节点文献

分布式数据流处理系统动态负载管理研究

Dynamic Load Management of Distributed Data Stream Processing System

【作者】 欧阳琳

【导师】 郭庆平;

【作者基本信息】 武汉理工大学 , 交通信息工程及控制, 2009, 博士

【摘要】 近年来,网络路由、入侵检测、传感器网络、股票分析、交通管理、移动通信、环境监测、健康状况监控、基于RFID的物品跟踪、电子商务交易信息以及数字化战场等应用领域的数据不断增长,给传统的数据处理技术带来了极大的挑战。
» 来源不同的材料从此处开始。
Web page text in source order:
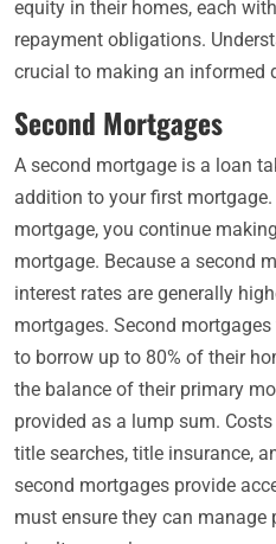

这类应用具有数据量巨大、数据持续不断地到达且没有边界、具有一定的实时性以及数据具有时效性等特点,传统的数据处理方式已经难以适应这类应用的需要。近年来出现的数据流管理技术,为这一类应用提供了一条很好的途径,这一研究领域得到了研究工作者的密切关注。负载管理是保证数据流处理系统正常运行,提高数据流处理系统性能的关键技术之一。现有的数据流处理系统存在扩展性不强、适应面狭窄等问题,难以适应分布式数据流处理的需要。本文对数据流处理系统的基本结构、工作原理、实现方法以及系统特点等进行了讨论,针对单位时间内输入系统的数据元组变化引起的系统过载问题,探讨了数据流处理系统负载管理模型的构建方法,并对负载平衡、负载丢弃以及分布式多数据流的连接操作等关键技术进行了深入地研究。主要工作和研究成果如下:(1)提出了一种基于Chord扩展的层次型重叠网络vRing,通过对Chord进行扩展,充分利用网络的接近性构造vRing,从而形成一个分层的重叠网络,为系统的负载平衡提供一个合适的底层网络。在vRing的基础上,提出了一种分层的分布式动态数据流负载平衡算法vDDSLB。当某个节点超载时,负载平衡算法先在位于同一子域的节点间进行负载的迁移;当同一子域中的负载平衡仍不能满足需要时,再选择在整个系统范围内进行负载平衡。绝大部分的负载迁移活动都位于相应的子域内,减少了数据延迟和系统开销。(2)提出了一种基于线性规划的分布式负载丢弃算法LPBDLS。目前的负载丢弃算法主要侧重于单个节点内部的处理,对于节点间的负载丢弃研究较少,本文提出的LPBDLS算法是一种分布式的负载丢弃算法,除了考虑CPU约束外,还将网络连接做为一个重要约束条件,提高了网络连接受限情况下的系统吞吐量。(3)提出了一种多数据流分布式连接查询算法DMS-Join。由于数据流系统天然的分布性,将连接操作分布处理比集中式处理更适合多数据流系统的特点,在分布式环境下,网络传输带宽是一定的,本文提出的算法,在网络传输约束条件下,能够有效地完成多数据流的分布式连接操作问题。(4)提出了一个基于vRing的动态分布式负载管理系统框架。该系统框架建立在Chord重叠网络的扩展vRing的基础之上,利用vRing的网络接近性和其分层的特性,设计了一个分层的动态分布式负载管理系统框架。本文对负载管理技术的研究,为有效应对分布式数据流系统的负载问题提供了理论支持和应用借鉴,对进一步提高数据流系统性能以及更加深入的应用研究具有重要的意义。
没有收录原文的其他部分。